> _Prompt_
All of the entries must be reproduced exactly, with no images carried over.

> _Recorded data_
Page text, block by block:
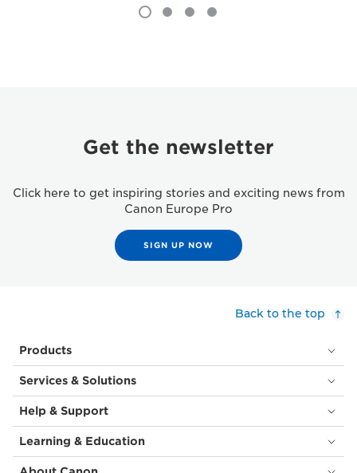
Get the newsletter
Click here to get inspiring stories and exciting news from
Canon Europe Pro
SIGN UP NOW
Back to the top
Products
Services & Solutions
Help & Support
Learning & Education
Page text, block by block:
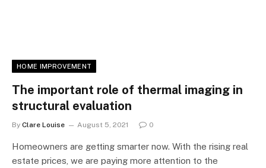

> _Answer space_
Page text, block by block:
Get the newsletter
Click here to get inspiring stories and exciting news from
Canon Europe Pro
SIGN UP NOW
Back to the top
Products
Services & Solutions
Help & Support
Learning & Education
Page text, block by block:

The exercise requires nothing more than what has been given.